С одной стороны, у нас был реальный рынок - потребительский рынок и колхозный рынок, т.е. рынок суверенных потребителей и рынок пусть ограниченных, но суверенных производителей-колхозников. Чтобы обеспечить функционирование этих рынков и суверенитет потребителя, существовали наличные деньги.
С другой стороны, наряду с ними, существовали безналичные деньги, которые сопровождали натуральные потоки и планы. Плану в натуральных единицах сопутствовал финансовый план для данного предприятия. Суть его состояла в том, чтобы обеспечить некое заданное соотношение (в денежном выражении) между input и output, между ресурсами предприятия и тем, что оно производит. Т.е. финансовый план как бы дополнительно гарантировал, что предприятие не будет обманывать государство. Предприятие должно было выполнить план по продукции, и этот план подтверждался финансовым планом по назначенным ценам. Заметим, что каждый продукт имел цену, назначенную сверху. Предприятие не имело права назначать цену ни на продукцию, которую оно покупало, ни на продукцию, которую она поставляло, что фактически было просто дополнительной формой контроля (возможностью для государства измерить ту же сталь не только в тоннах, но и в рублях).
Кроме того, у советской финансовой системы была еще одна очень важная задача – кредитование предприятий. В стране существовала сеть государственных банков, которые были специализированы (Агропромбанк кредитовал аграриев, Промстройбанк – промышленность, Внешэкономбанк – внешнеэкономические связи предприятий, и т.д.). Банки давали предприятиям кредиты по жестко фиксированным очень низким ставкам, а предприятия за счет этих кредитов могли адаптироваться к изменившимся условиям. Они могли нанять дополнительную рабочую силу, пусть и по фиксированным ставкам; могли купить (только официально, уведомив свое министерство) у другого предприятия избыточные производственные фонды, а не обращаться с просьбой в вышестоящие инстанции наделить их дополнительными (незапланированными) фондами. Таким образом, система кредита позволяла предприятию привлечь дополнительные ресурсы и снизить хрупкость существующей системы планирования.
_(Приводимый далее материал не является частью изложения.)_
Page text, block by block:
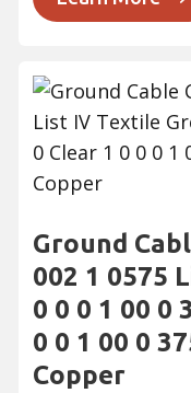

3) Т.н. “остаточный принцип”. В советской экономике выделялись приоритетные сектора и сектора остаточные. Как правило, к остаточным секторам относилась легкая промышленность, пищевая промышленность, товары народного потребления, т.е. практически все, что было связано с системой жизнеобеспечения населения, кроме основных товаров, таких, как хлеб, молоко и т.п. Если вся система не балансировалась натурально, то ее текущее балансирование осуществлялось за счет остаточных секторов. Поэтому план в них заведомо не выполнялся - ведь ресурсы перекачивались в предприятия приоритетных групп, чтобы выполнить приоритетные задания. Остаточный принцип существовал практически все советское время и был очень серьезным макроэкономическим демпфером хрупкости системы натурального планирования.
Результатом такой экономической политики стала нынешняя колоссальная неразвитость производства, направленного на удовлетворение человеческих потребностей, и сельского хозяйства, которое тоже не входило в приоритетные сектора. Фактически за счет остаточных секторов выполняли планы такие развитые сектора, как оборонная промышленность, тяжелая промышленность, транспортная промышленность, металлургия, энергетика, которые были приоритетными для советского руководства. А теперь по иронии судьбы именно эти сектора, кроме энергетики, стали финансироваться по остаточному принципу (и, в первую очередь, оборонная промышленность).
Три вышеперечисленных встроенных стабилизатора я считаю основными. В экономике советского типа они сложились естественным образом, и за счет них она и просуществовала достаточно долго, хотя ее неэффективность была заложена уже в самом механизме функционирования.